- IATA: none; ICAO: KHTF; FAA LID: HTF;

Summary
- Airport type: Public
- Owner: City of Hornell
- Serves: Hornell, New York
- Elevation AMSL: 1,220 ft (370 m)
- Coordinates: 42°22′56″N 077°40′56″W﻿ / ﻿42.38222°N 77.68222°W

Map
- HTF Location of airport in New York

Runways
| Direction | Length |  | Surface |
| ft | m |
| 18/36 | 5,000 | 1,524 | Asphalt |

Statistics (2009)
- Aircraft operations: 19,902
- Based aircraft: 19
- Source: Federal Aviation Administration

= Hornell Municipal Airport =

Airport near Hornell, New York, U.S.

Hornell Municipal Airport is a city-owned public-use airport located three nautical miles (6 km) north of the central business district of Hornell, a city in Steuben County, New York, United States. It is included in the National Plan of Integrated Airport Systems for 2011–2015, which categorized it as a general aviation airport.
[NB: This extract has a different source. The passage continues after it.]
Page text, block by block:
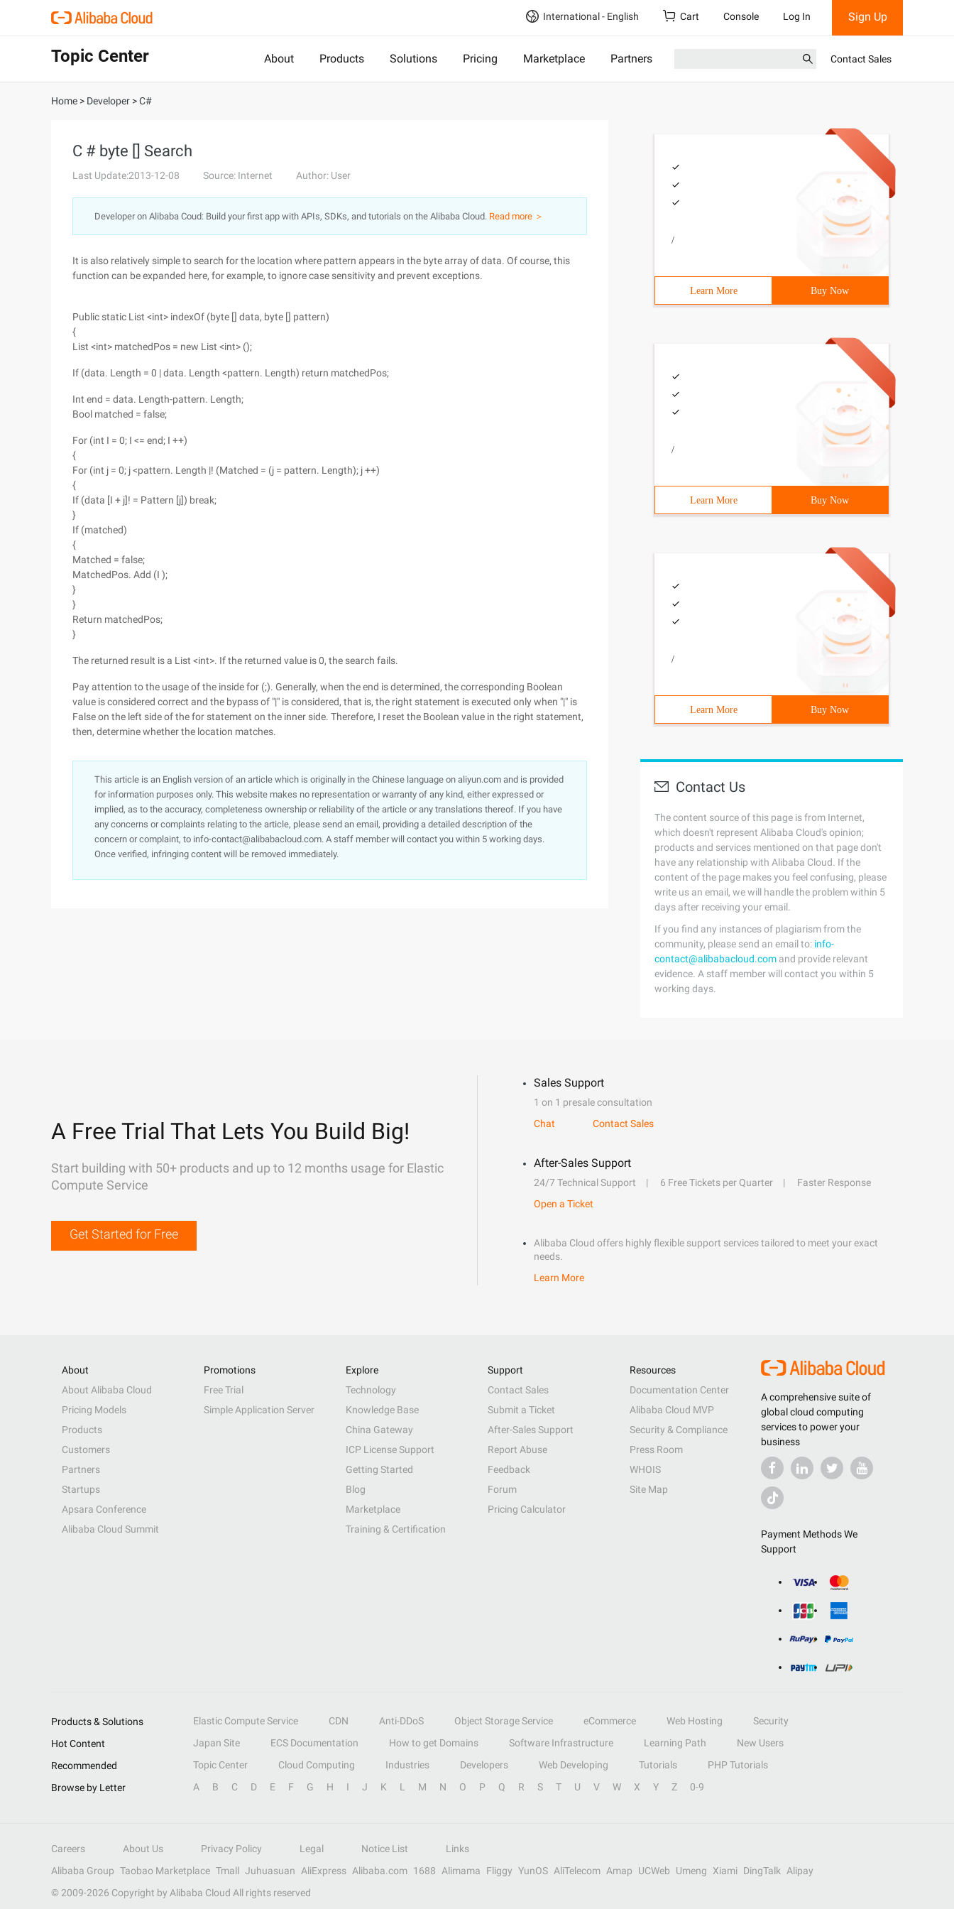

Although most U.S. airports use the same three-letter location identifier for the FAA and IATA, this airport is assigned HTF by the FAA, but has no designation from the IATA (which assigned HTF to Hatfield Airport in the Hatfield, Hertfordshire, England).
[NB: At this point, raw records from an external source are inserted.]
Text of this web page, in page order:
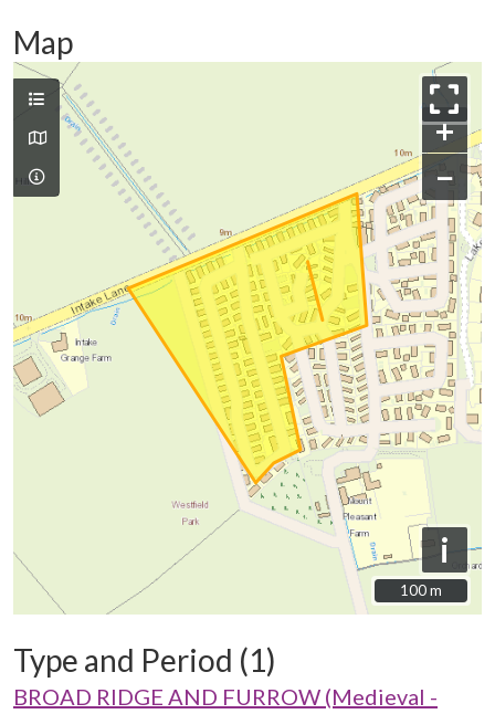
Map
+
−
i
100 m
100 m
Type and Period (1)
BROAD RIDGE AND FURROW (Medieval -
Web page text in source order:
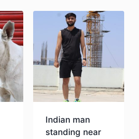
Indian man
standing near
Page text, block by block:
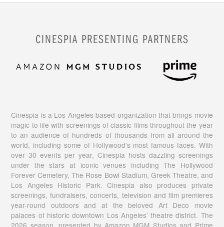
CINESPIA PRESENTING PARTNERS
Cinespia is a Los Angeles based organization that brings movie
magic to life with screenings of classic films throughout the year
to an audience of hundreds of thousands from all around the
world, including some of Hollywood’s most famous faces. With
over 30 events per year, Cinespia hosts dazzling screenings
under the stars at iconic venues including The Hollywood
Forever Cemetery, The Rose Bowl Stadium, Greek Theatre, and
Los Angeles Historic Park. Cinespia also produces private
screenings, fundraisers, concerts, television and film premieres
year-round outdoors and at the beloved Art Deco movie
palaces of historic downtown Los Angeles’ theatre district. The
2026 season, presented by Amazon MGM Studios and Prime
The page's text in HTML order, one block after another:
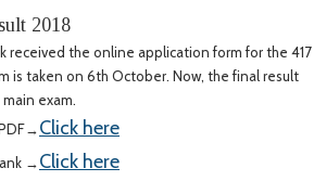
2018
received the online application form for the 417
is taken on 6th October. Now, the final result
exam.
Click here
→Click here
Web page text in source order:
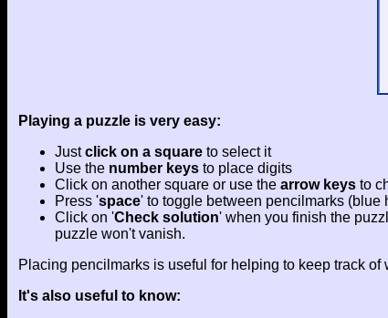
Playing a puzzle is very easy:
Justclick on a square to select it
Use the number keys to place digits
Click on another square or use the arrow keys to
Press 'space' to toggle between pencilmarks
Click on 'Check solution' when you finish the
puzzle won't vanish.
Placing pencilmarks is useful for helping to keep track
It's also useful to know:
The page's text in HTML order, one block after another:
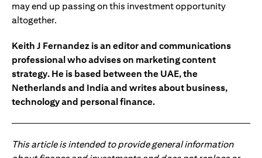
may end up passing on this investment opportunity
altogether.
Keith J Fernandez is an editor and communications
professional who advises on marketing content
strategy. He is based between the UAE, the
Netherlands and India and writes about business,
technology and personal finance.
This article is intended to provide general information
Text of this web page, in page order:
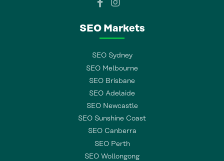
SEO Markets
SEO Sydney
SEO Melbourne
SEO Brisbane
SEO Adelaide
SEO Newcastle
SEO Sunshine Coast
SEO Canberra
SEO Perth
SEO Wollongong
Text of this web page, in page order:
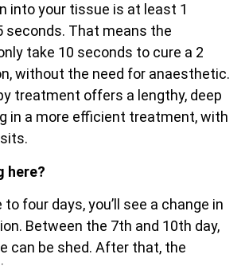
into your tissue is at least 1
seconds. That means the
take 10 seconds to cure a 2
without the need for anaesthetic.
treatment offers a lengthy, deep
in a more efficient treatment, with
here?
four days, you’ll see a change in
Between the 7th and 10th day,
can be shed. After that, the
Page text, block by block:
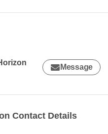
Message
Contact Details
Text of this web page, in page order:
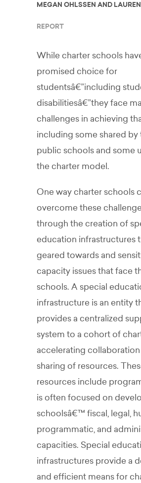
MEGAN OHLSSEN AND
REPORT
While charter schools
promised choice for
studentsâ€”including
disabilitiesâ€”they face
challenges in achieving
including some shared by
public schools and some
the charter model.
One way charter schools
overcome these
through the creation of
education infrastructures
geared towards and
capacity issues that face
schools. A special
infrastructure is an entity
provides a centralized
system to a cohort of
accelerating
sharing of resources.
resources include
is often focused on
schoolsâ€™ fiscal, legal,
programmatic, and
capacities. Special
infrastructures provide a
and efficient means for

== Facilities and aircraft ==
Hornell Municipal Airport covers an area of 54 acres (22 ha) at an elevation of 1,220 feet (372 m) above mean sea level. It has one runway designated 18/36 with an asphalt surface measuring 5,000 by 75 feet (1,524 x 23 m).

For the 12-month period ending September 4, 2009, the airport had 19,902 aircraft operations, an average of 54 per day: 90% general aviation and 10% air taxi. At that time there were 19 aircraft based at this airport: 89.5% single-engine, and 10.5% multi-engine.